During the processing phase, three processing stages occur. These
processing stages can broadly be categorized as sub-document
identification, integration, and index/database creation.
[0010] The following detailed description and accompanying drawings
provide additional understanding of the nature and advantages of
the present invention.
BRIEF DESCRIPTION OF THE DRAWINGS
[0011] The accompanying drawings, which are incorporated in and
constitute a part of this specification, illustrate an
implementation of the invention and, together with the description,
serve to explain the advantages and principles of the invention. In
the drawings:
[0012] FIG. 1 illustrates an example of a document containing
semi-structured textual data, consistent with text that may be
processed by an embodiment of the invention;
[0013] FIG. 2 illustrates the two primary phases of a method for
conditioning semi-structured textual data for use as a data source
for analytical processing tools, according to an embodiment of the
invention;
[0014] FIG. 3 illustrates an example of a functional block diagram
of a semi-structured textual data processing application, according
to an embodiment of the invention; and
[0015] FIG. 4 is a block diagram of an example computer system and
network for implementing embodiments of the present invention.
DETAILED DESCRIPTION
[0016] Described herein are techniques for enhancing, conditioning
or converting a semi-structured text for use as a data source by
one or more analytical processing tools. In the following
description, for purposes of explanation, numerous examples and
specific details are set forth in order to provide a thorough
understanding of the present invention. It will be evident,
however, to one skilled in the art that the present invention as
defined by the claims may include some or all of the features in
these examples alone or in combination with other features
described below, and may further include modifications and
equivalents of the features and concepts described herein.

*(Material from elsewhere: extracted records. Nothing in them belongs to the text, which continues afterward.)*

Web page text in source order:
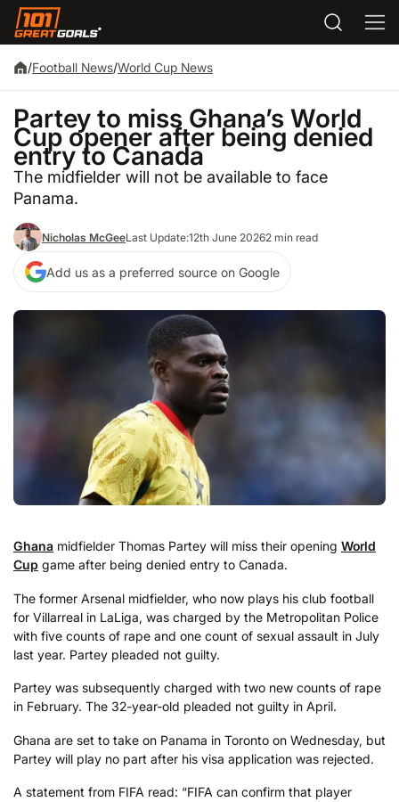
/Football News/World Cup News
Partey to miss Ghana’s World
Cup opener after being denied
entry to Canada
The midfielder will not be available to face
Panama.
Nicholas McGeeLast Update:12th June 20262 min read
Add us as a preferred source on Google
Ghana midfielder Thomas Partey will miss their opening World
Cup game after being denied entry to Canada.
The former Arsenal midfielder, who now plays his club football
for Villarreal in LaLiga, was charged by the Metropolitan Police
with five counts of rape and one count of sexual assault in July
last year. Partey pleaded not guilty.
Partey was subsequently charged with two new counts of rape
in February. The 32-year-old pleaded not guilty in April.
Ghana are set to take on Panama in Toronto on Wednesday, but
Partey will play no part after his visa application was rejected.
A statement from FIFA read: “FIFA can confirm that player
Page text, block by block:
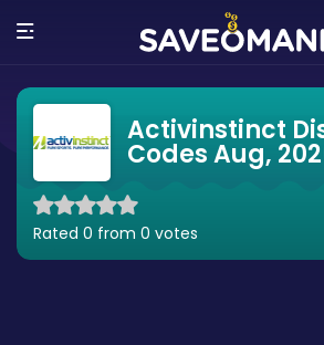
Activinstinct
Codes Aug,
Rated 0 from 0 votes
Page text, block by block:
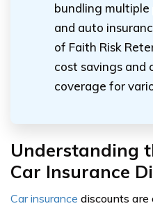
bundling multiple
and auto
of Faith Risk
cost savings and
coverage for
Understanding
Car Insurance
Car insurance discounts
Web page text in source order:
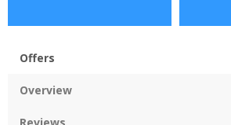
Offers
Overview
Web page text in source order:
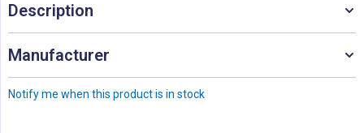
Notify me when this product is in stock
Description
Manufacturer
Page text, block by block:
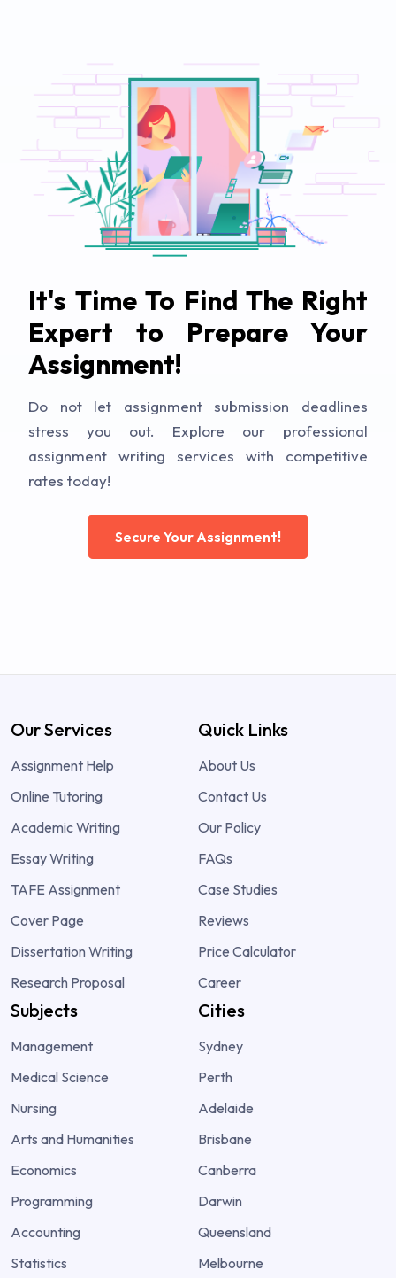
It's Time To Find The Right
Expert to Prepare Your
Assignment!
Do not let assignment submission deadlines
stress you out. Explore our professional
assignment writing services with competitive
rates today!
Secure Your Assignment!
Our Services
Assignment Help
Online Tutoring
Academic Writing
Essay Writing
TAFE Assignment
Cover Page
Dissertation Writing
Research Proposal
Quick Links
About Us
Contact Us
Our Policy
FAQs
Case Studies
Reviews
Price Calculator
Career
Subjects
Management
Medical Science
Nursing
Arts and Humanities
Economics
Programming
Accounting
Statistics
Cities
Sydney
Perth
Adelaide
Brisbane
Canberra
Darwin
Queensland
Melbourne
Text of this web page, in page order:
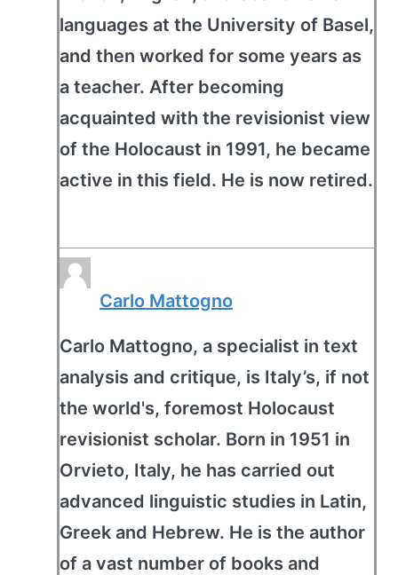
languages at the University of Basel,
and then worked for some years as
a teacher. After becoming
acquainted with the revisionist view
of the Holocaust in 1991, he became
active in this field. He is now retired.
Carlo Mattogno
Carlo Mattogno, a specialist in text
analysis and critique, is Italy’s, if not
the world's, foremost Holocaust
revisionist scholar. Born in 1951 in
Orvieto, Italy, he has carried out
advanced linguistic studies in Latin,
Greek and Hebrew. He is the author
of a vast number of books and
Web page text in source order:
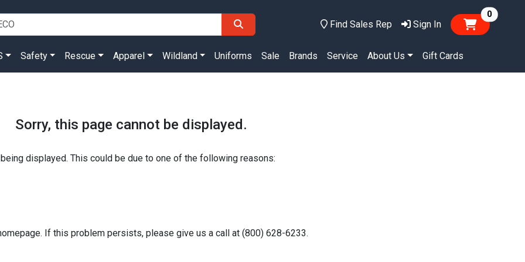
Find Sales Rep Sign In
0items
Safety Rescue Apparel Wildland Uniforms Sale Brands Service About Us Gift Cards
Sorry, this page cannot be displayed.
displayed. This could be due to one of the following reasons:
If this problem persists, please give us a call at (800) 628-6233.
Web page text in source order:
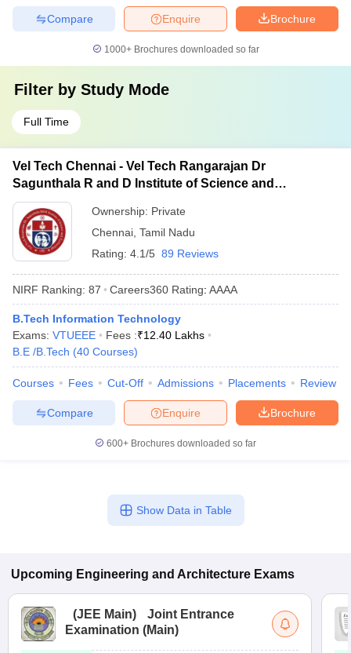
Brochure
Enquire
Compare
1000+Brochures downloaded so far
Filter by Study Mode
Full Time
Vel Tech Chennai - Vel Tech Rangarajan Dr
Sagunthala R and D Institute of Science and
Technology, Chennai
Ownership: Private
Chennai Tamil Nadu
Rating: 4.1/5 89 Reviews
NIRF Ranking: 87 Careers360 Rating: AAAA
B.Tech Information Technology
Exams: VTUEEE Fees :₹12.40 Lakhs
B.E /B.Tech (40 Courses)
Courses Fees Cut-Off Admissions Placements Review
Brochure
Enquire
Compare
600+ Brochures downloaded so far
Show Data in Table
Upcoming Engineering and Architecture Exams
(JEE Main)
Joint Entrance
Examination (Main)
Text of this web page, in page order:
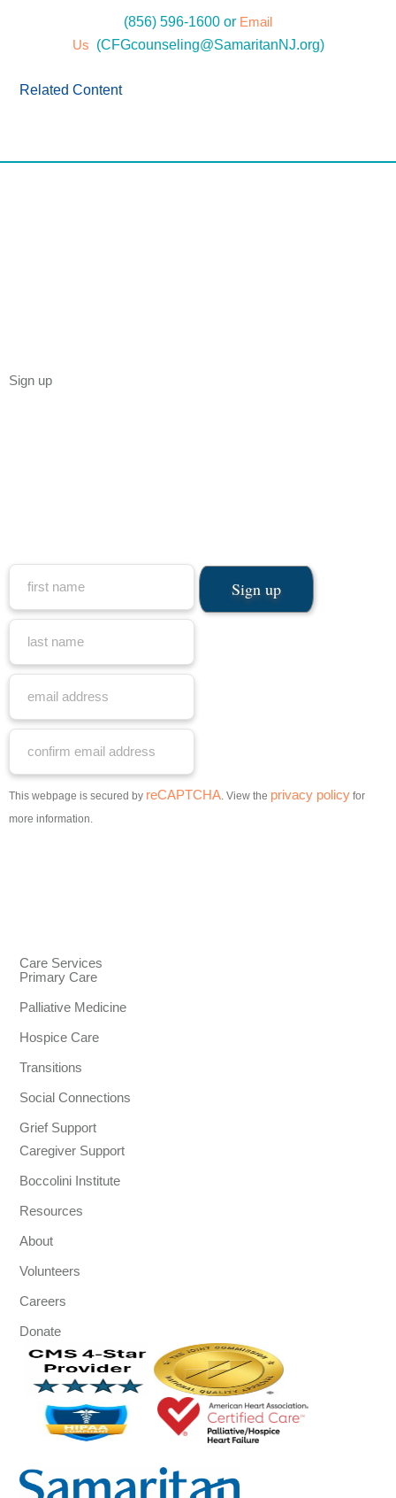
(856) 596-1600 or Email
Us (CFGcounseling@SamaritanNJ.org)
Related Content
Sign up
This webpage is secured by reCAPTCHA. View the privacy policy for
more information.
Care Services
Primary Care
Palliative Medicine
Hospice Care
Transitions
Social Connections
Grief Support
Caregiver Support
Boccolini Institute
Resources
About
Volunteers
Careers
Donate
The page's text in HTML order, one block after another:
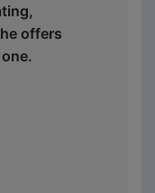
offers

[0017] In one aspect, the present invention provides a method and
apparatus for enhancing, conditioning, or converting a
semi-structured text for use as a data source by a conventional
analytical processing tool. Although an embodiment of the invention
might be implemented entirely, or in part, in hardware, the
embodiment of the invention described herein is implemented as a
software application, or as part of a software application,
executable on a computing system. As such, an embodiment of the
invention may be implemented to operate on or with a wide variety
of computer systems, and is independent of any particular hardware
or software platform (e.g., processor, operating system and/or
Database Management System (DBMS)). Furthermore, an embodiment of
the invention processes or operates on semi-structured textual
data. As the present invention is typically embodied in software,
hardware, or a combination thereof, it will be appreciated by those
skilled in the art that the semi-structured textual data on which
an embodiment of the invention operates will be in an electronic or
computer-readable format. Moreover, although generally described
herein as operating with or on text that is written in the English
language, the invention is language independent, and may be
implemented to work with any language, including but not limited
to: English, Spanish, French, German, and Russian.
[0018] A semi-structured text (as described in greater detail
above) is one in which there is some inherent or implied structure.
Often, a semi-structured text will have some aspect, such as a
portion of text, which repeats in some pattern throughout the text.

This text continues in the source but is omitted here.